The bottom line is your AI client gets standardized access to complex, government-grade weather datasets without writing custom integration code.

1. First, tell your agent if you need general forecasts or historical readings. You might start by listing stations to find the correct ID.
2. Next, provide the required parameters: a date range for history, a specific city code for forecasts, or a region name for regional analysis.
3. The MCP executes the query and returns structured data packages containing measurements, forecast details, or image metadata URLs.

## Frequently Asked Questions

**How do I find out which station IDs are valid in Brazil? (list_stations)**
Run `list_stations` first. This tool compiles a list of all automatic and manual stations across the country, letting you verify correct identifiers before attempting to pull data.

**Can I get hourly temperature changes for a specific location? (get_station_data_hourly)**
Yes. Use `get_station_data_hourly`. You just need the station ID and the time window, and it returns granular readings like temperature and pressure hour-by-hour.

**Is there a tool to get forecasts for all cities at once? (get_all_forecasts)**
Yes, `get_all_forecasts` retrieves weather predictions for every supported city. This is faster than calling `get_forecast_by_city` dozens of times.

**What if I need to analyze data from a specific time period last year? (get_meteorological_data_by_date)**
Use `get_meteorological_data_by_date`. You must provide the station ID and the exact date you want measurements for. This keeps your historical analysis focused.

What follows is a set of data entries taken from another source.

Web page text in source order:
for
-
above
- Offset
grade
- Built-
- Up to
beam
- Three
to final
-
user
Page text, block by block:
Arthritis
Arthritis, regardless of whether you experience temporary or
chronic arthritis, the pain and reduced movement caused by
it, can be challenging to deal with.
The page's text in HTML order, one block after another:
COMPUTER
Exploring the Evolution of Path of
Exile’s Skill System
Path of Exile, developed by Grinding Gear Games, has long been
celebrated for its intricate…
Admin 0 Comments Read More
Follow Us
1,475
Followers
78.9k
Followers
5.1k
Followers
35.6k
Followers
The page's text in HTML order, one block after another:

**How does using `get_meteorological_data_by_region` help when I need to compare weather across several adjacent Brazilian areas?**
It gathers data for every station within the specified region. You give it a predefined group code, and it pulls all relevant measurements (temperature, humidity, pressure) for that area on your chosen date.

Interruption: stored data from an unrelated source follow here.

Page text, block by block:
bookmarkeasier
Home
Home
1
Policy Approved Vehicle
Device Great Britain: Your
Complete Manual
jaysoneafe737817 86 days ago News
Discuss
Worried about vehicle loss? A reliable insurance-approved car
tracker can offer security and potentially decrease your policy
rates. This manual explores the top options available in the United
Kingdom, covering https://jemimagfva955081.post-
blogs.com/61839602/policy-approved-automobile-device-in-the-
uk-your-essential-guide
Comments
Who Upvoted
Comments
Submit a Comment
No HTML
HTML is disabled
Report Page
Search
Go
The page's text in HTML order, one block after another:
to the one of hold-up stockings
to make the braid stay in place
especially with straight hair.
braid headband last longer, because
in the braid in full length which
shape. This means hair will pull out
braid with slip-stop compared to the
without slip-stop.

**What kind of information do I get when I call `get_satellite_images`?**
You access the latest GOES-16 satellite data. This tool returns metadata and direct URLs, allowing you to view visual weather monitoring channels like infrared or visible spectrums.

**If I only need daily averages instead of hourly readings, is `get_station_data_daily` the right tool?**
Yes, use `get_station_data_daily`. While `get_station_data_hourly` gives granular measurements, this function provides aggregated or averaged data for a specific station across an entire 24-hour period.

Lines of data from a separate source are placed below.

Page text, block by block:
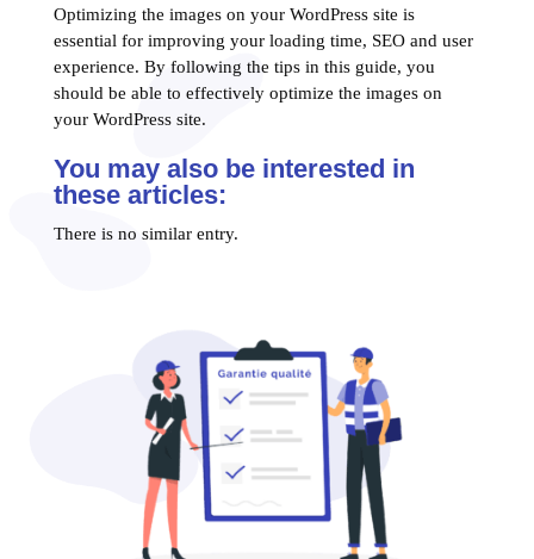
Optimizing the images on your WordPress site is
essential for improving your loading time, SEO and user
experience. By following the tips in this guide, you
should be able to effectively optimize the images on
your WordPress site.
You may also be interested in
these articles:
There is no similar entry.
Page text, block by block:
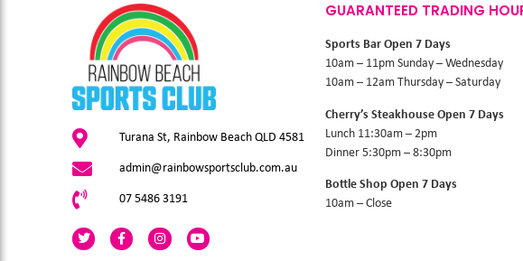
Turana St, Rainbow Beach QLD 4581
admin@rainbowsportsclub.com.au
07 5486 3191
GUARANTEED TRADING
Sports Bar Open 7 Days
10am – 11pm Sunday – Wednesday
10am – 12am Thursday – Saturday
Cherry’s Steakhouse Open 7 Days
Lunch 11:30am – 2pm
Dinner 5:30pm – 8:30pm
Bottle Shop Open 7 Days
10am – Close
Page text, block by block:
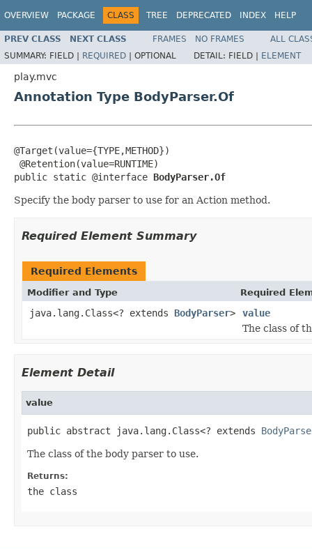
OVERVIEW PACKAGE CLASS TREE DEPRECATED INDEX HELP
PREV CLASS NEXT CLASS FRAMES NO FRAMES
ALL
SUMMARY: FIELD | REQUIRED | OPTIONAL DETAIL: FIELD | ELEMENT
play.mvc
Annotation Type BodyParser.Of
@Target(value={TYPE,METHOD})
@Retention(value=RUNTIME)
public static @interface BodyParser.Of
Specify the body parser to use for an Action method.
Required Element Summary
Required Elements
Modifier and Type Required
java.lang.Class<? extends BodyParser>
value
The class of
Element Detail
value
public abstract java.lang.Class<? extends
The class of the body parser to use.
Returns:
the class
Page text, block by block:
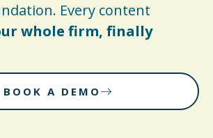
Every content
whole firm, finally
BOOK A DEMO

**How do I get a precise forecast just for one city using the `get_forecast_by_city` tool?**
This tool focuses the retrieval on a single location. You supply the unique IBGE code or city identifier, and your agent immediately fetches the detailed weather forecast for that specific municipality.

**How can I get the weather forecast for a specific city in Brazil?**
You can use the `get_forecast_by_city` tool by providing the city's IBGE code. The agent will return detailed forecast information including temperature and conditions.

**Can I access real-time satellite imagery of Brazil?**
Yes! Use the `get_satellite_images` tool to retrieve the latest metadata and URLs for GOES-16 satellite images covering the Brazilian territory.

**How do I find the ID of a meteorological station?**
Use the `list_stations` tool with the type 'T' for automatic or 'M' for manual stations. This will provide a list of all stations and their respective IDs.